## Task item
Pictures excluded, copy word for word the lines from the one holding "constantly evolving knowledge graph. Whizz" through the last line below.

[Records from a data source]

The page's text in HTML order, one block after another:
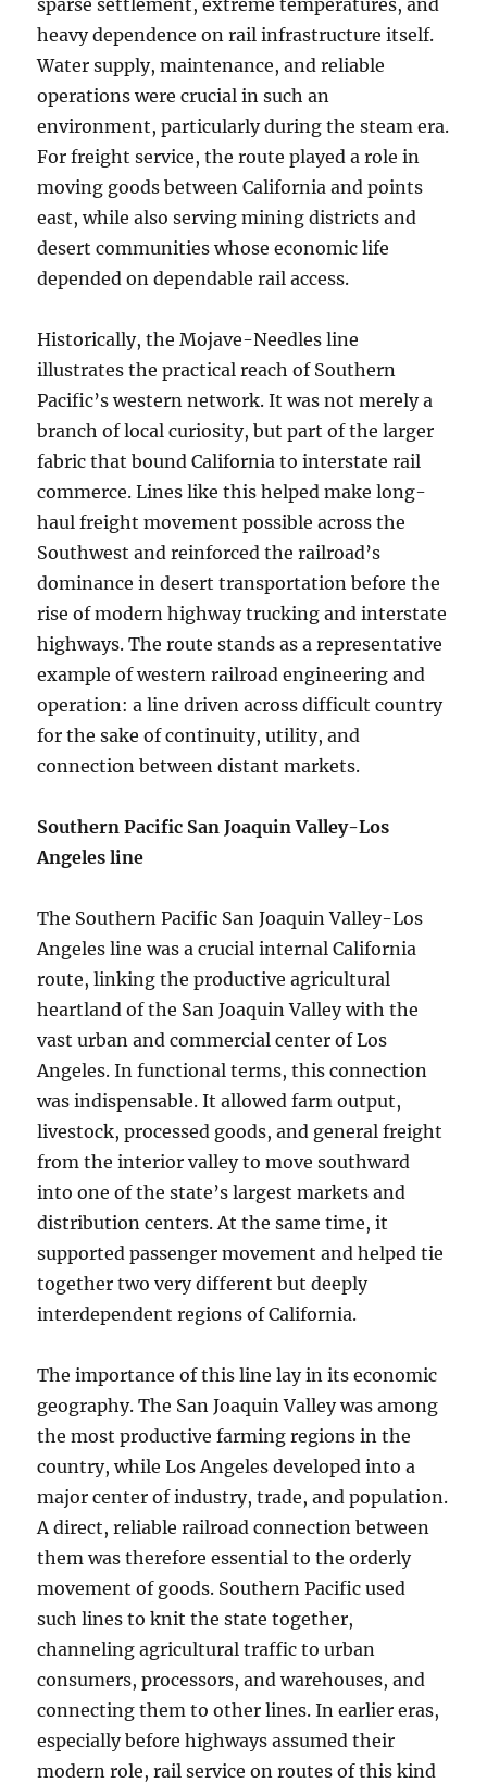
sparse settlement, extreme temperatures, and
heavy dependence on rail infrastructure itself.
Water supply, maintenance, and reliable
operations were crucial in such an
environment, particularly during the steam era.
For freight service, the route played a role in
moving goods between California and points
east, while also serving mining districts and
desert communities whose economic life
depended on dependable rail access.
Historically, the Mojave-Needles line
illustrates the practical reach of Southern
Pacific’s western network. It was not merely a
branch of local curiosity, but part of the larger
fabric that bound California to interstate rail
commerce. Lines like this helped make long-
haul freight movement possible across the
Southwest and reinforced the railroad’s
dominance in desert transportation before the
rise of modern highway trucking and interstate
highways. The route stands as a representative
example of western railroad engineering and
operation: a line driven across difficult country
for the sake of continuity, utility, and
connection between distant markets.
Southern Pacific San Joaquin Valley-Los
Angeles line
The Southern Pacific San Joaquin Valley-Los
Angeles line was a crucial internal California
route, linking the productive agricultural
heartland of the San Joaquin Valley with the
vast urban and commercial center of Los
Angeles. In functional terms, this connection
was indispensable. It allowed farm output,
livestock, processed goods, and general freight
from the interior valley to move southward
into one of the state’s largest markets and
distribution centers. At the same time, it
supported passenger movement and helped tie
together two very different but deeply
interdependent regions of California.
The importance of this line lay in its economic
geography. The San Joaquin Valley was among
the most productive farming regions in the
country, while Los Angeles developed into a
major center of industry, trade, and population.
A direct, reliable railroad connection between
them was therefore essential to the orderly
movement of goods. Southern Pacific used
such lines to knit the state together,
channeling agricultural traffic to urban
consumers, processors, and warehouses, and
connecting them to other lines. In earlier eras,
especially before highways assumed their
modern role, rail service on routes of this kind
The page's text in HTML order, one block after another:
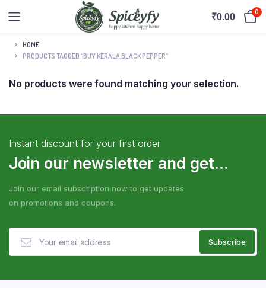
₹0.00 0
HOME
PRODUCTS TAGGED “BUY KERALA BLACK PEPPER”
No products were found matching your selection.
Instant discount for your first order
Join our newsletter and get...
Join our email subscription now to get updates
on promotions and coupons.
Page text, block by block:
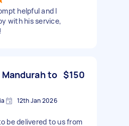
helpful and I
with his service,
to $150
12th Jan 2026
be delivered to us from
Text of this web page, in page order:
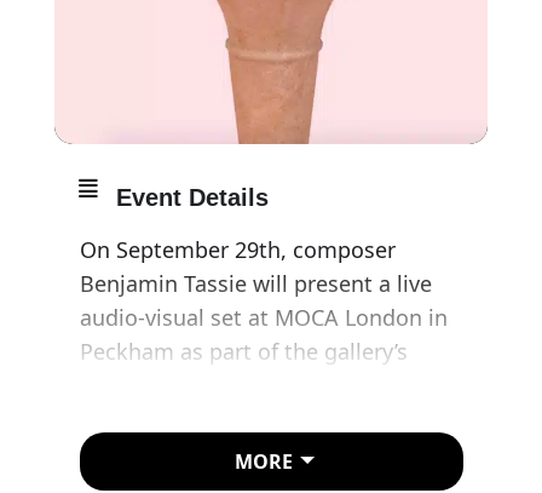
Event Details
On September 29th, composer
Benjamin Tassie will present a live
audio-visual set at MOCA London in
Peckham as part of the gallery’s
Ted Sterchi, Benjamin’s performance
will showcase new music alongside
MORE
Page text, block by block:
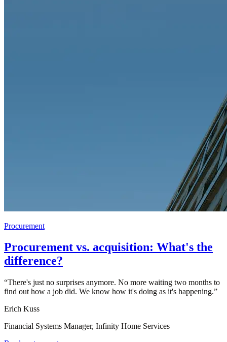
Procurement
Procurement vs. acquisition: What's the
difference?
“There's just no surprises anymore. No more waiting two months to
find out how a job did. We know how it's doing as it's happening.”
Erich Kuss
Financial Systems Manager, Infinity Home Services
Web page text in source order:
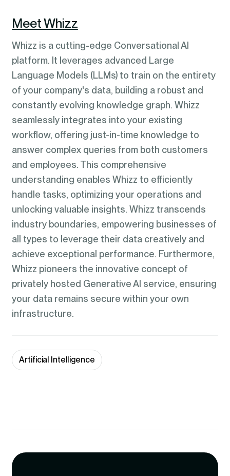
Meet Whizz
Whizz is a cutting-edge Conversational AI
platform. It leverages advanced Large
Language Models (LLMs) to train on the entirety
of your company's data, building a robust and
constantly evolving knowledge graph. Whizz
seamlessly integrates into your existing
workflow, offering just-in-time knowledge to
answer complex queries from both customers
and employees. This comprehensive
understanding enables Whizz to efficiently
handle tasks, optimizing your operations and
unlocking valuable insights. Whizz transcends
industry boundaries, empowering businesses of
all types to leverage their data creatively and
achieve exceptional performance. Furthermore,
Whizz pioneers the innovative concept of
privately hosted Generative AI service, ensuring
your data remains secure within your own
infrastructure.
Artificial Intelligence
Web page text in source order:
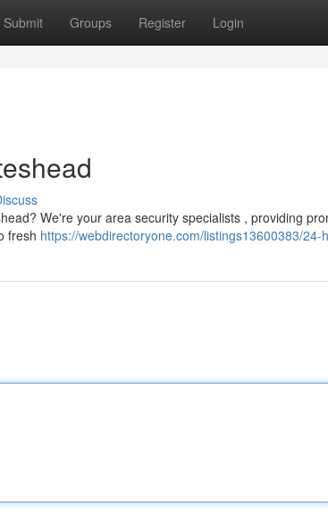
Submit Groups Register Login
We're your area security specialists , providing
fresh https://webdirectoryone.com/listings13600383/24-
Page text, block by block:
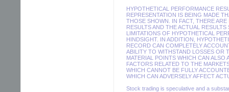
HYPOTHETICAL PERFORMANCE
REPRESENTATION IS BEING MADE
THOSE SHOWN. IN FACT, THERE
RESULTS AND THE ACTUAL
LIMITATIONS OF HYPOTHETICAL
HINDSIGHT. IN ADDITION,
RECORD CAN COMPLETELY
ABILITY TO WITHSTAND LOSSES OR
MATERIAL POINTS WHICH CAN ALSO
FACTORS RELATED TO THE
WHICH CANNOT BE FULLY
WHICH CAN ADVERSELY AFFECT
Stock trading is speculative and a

## Response for this exercise
constantly evolving knowledge graph. Whizz
seamlessly integrates into your existing
workflow, offering just-in-time knowledge to
answer complex queries from both customers
and employees. This comprehensive
understanding enables Whizz to efficiently
handle tasks, optimizing your operations and
unlocking valuable insights. Whizz transcends
industry boundaries, empowering businesses of
all types to leverage their data creatively and
achieve exceptional performance. Furthermore,
Whizz pioneers the innovative concept of
privately hosted Generative AI service, ensuring
your data remains secure within your own
infrastructure.
Artificial Intelligence
Web page text in source order:
Submit Groups Register Login
We're your area security specialists , providing
fresh https://webdirectoryone.com/listings13600383/24-
Page text, block by block:
HYPOTHETICAL PERFORMANCE
REPRESENTATION IS BEING MADE
THOSE SHOWN. IN FACT, THERE
RESULTS AND THE ACTUAL
LIMITATIONS OF HYPOTHETICAL
HINDSIGHT. IN ADDITION,
RECORD CAN COMPLETELY
ABILITY TO WITHSTAND LOSSES OR
MATERIAL POINTS WHICH CAN ALSO
FACTORS RELATED TO THE
WHICH CANNOT BE FULLY
WHICH CAN ADVERSELY AFFECT
Stock trading is speculative and a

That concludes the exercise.